The 2020 Leafy Greens STEC Action Plan, published in March of 2020, was created to address foodborne illness outbreaks resulting from leafy greens, which are disproportionately affected by pathogen contamination due to outdoor growing conditions, and are also often consumed as a raw ingredient. According to the FDA, “Between 2009 and 2018, FDA and Centers for Disease Control and Prevention (CDC) identified 40 foodborne outbreaks of Shiga toxin-producing E. coli (STEC) infections in the U.S. with a confirmed or suspected link to leafy greens.”

Leafy Greens in the New Era of Smarter Food Safety

Traceability, preventative food safety and improved root cause analysis are central focuses for the agency, and each play a heavy role in the New Era for Smarter Food Safety Blueprint, which was published in July 2020. The blueprint specifically calls out leafy greens as an area of interest for strengthening predictive analytics capabilities, stating the FDA will “begin by working with stakeholders to create a ‘leafy greens data trust.’” Leafy greens are considered a high-risk food by the agency, and the leafy greens industry will likely be impacted by new rules slated for publication in September of 2020, in accordance with FSMA Rule 204.

Who is Impacted by the Leafy Greens Action Plan

While nearly all STEC outbreaks originate from farms, responding to food safety incidents requires working back from the affected consumers and end-product.
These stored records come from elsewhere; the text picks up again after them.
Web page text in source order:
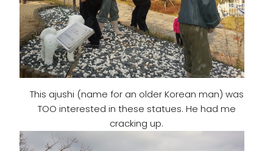
This ajushi (name for an older Korean man) was
TOO interested in these statues. He had me
cracking up.
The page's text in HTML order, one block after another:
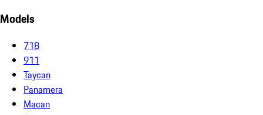
Models
718
911
Taycan
Panamera
Macan
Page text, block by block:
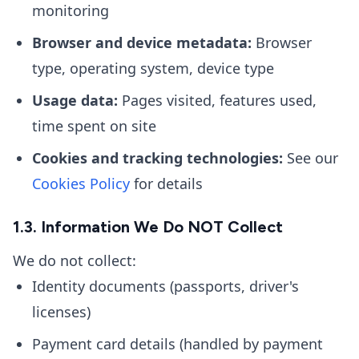
monitoring
Browser and device metadata: Browser
type, operating system, device type
Usage data: Pages visited, features used,
time spent on site
Cookies and tracking technologies: See our
Cookies Policy for details
1.3. Information We Do NOT Collect
We do not collect:
Identity documents (passports, driver's
licenses)
Payment card details (handled by payment
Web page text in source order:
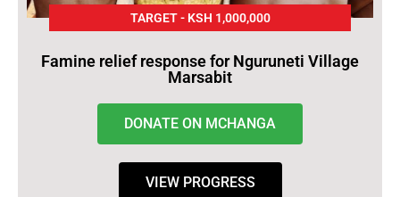
TARGET - KSH 1,000,000
Famine relief response for Nguruneti Village
Marsabit
DONATE ON MCHANGA
VIEW PROGRESS
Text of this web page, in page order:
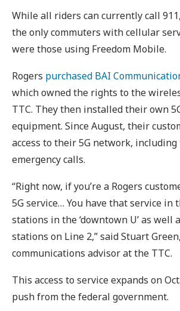
While all riders can currently call
the only commuters with cellular
were those using Freedom Mobile.
Rogers purchased BAI
which owned the rights to the
TTC. They then installed their own
equipment. Since August, their
access to their 5G network,
emergency calls.
“Right now, if you’re a Rogers
5G service… You have that service in
stations in the ‘downtown U’ as well
stations on Line 2,” said Stuart
communications advisor at the TTC.
This access to service expands on
push from the federal government.
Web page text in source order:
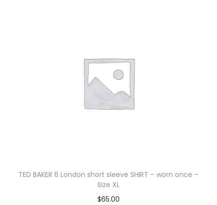
TED BAKER 6 London short sleeve SHIRT – worn once –
Size XL
$65.00
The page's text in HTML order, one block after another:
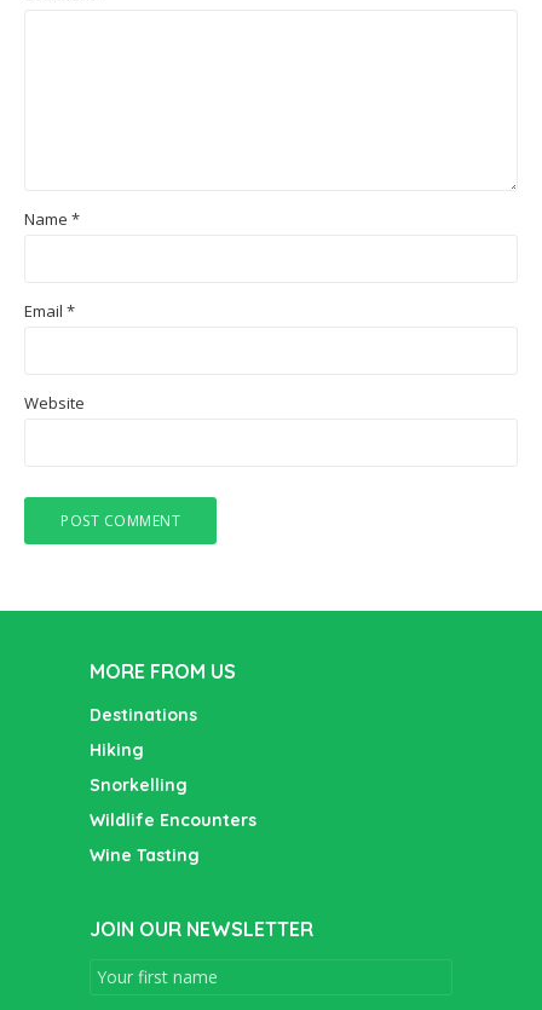
Name *
Email *
Website
MORE FROM US
Destinations
Hiking
Snorkelling
Wildlife Encounters
Wine Tasting
JOIN OUR NEWSLETTER
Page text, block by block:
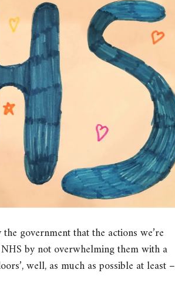
government that the actions we’re
by not overwhelming them with a
well, as much as possible at least –

Therefore, the Leafy Greens Action Plan is inclusive of enhanced water safety, auditing and inspections, microbiological analysis, land use analysis, in addition to improved recall communications and buyer specifications. It will take a broad and systemic approach to advance both prevention and response to STEC-related incidents. To this end, the FDA says, “Food safety is a shared responsibility that involves food producers, distributors, manufacturers, retailers and regulators. We’ve previously called on the leafy green industry to do more, and meeting our own responsibility involves collaboration with state partners on education, training and inspections. This plan is designed to help foster a more urgent, collaborative and action-oriented approach.”

The Romaine Traceability Pilot

A new leafy greens pilot will soon be underway. The stated goal of the charter is to “deliver the key traceability concepts needed for scaling better industry practices such as testing interoperability of tracing systems and public-private data sharing.” The stakeholders hope to both provide better visibility into coordinated outbreak response, as well as evaluate the usefulness of templates like the Produce Traceability Initiative (PTI) Traceback Template, which was developed by the Romaine Task Force.

The program is structured to include three pilot groups, each with designated industry experts serving as investigators. Given a package of lettuce—purchased from real retailers throughout the United States—the teams will request product event data throughout the supply chain, attempting to identify the source of the purchased romaine. The FDA has indicated that participation in pilot is voluntary, and all company information and data collected throughout the process will remain fully anonymized. The members conducting each mock investigation have already been selected, however the FDA has not published the industry experts involved.

The pilot is intended to be a fast and effective way to evaluate the status of whole-chain traceability today, laying the groundwork for more rapid response to foodborne illness outbreaks. The Task Force Charter states, “achieving end-to-end traceability throughout the leafy greens supply chain could make it possible to rapidly trace a contaminated food to its source, which can help shorten outbreaks, narrow product warnings, and prevent illnesses in the Leafy Greens STEC Action Plan.” The pilot is not an endorsement of the PTI Traceback template, or the use of the GS1-128 barcode. It is also not an indication that the Traceback template or the use of excel have become requirements

New Protocol For Agricultural Water

During the webinar, the FDA also announced a new protocol for the development and registration of treatments for preharvest agricultural water. The protocol is intended to “protect agricultural water from the many ways it can be contaminated in the environment or from unsanitary practices on a farm.” The protocol enables companies to develop more actionable data surrounding water quality, and enable stronger consumer protections in relation to the leafy greens industry. 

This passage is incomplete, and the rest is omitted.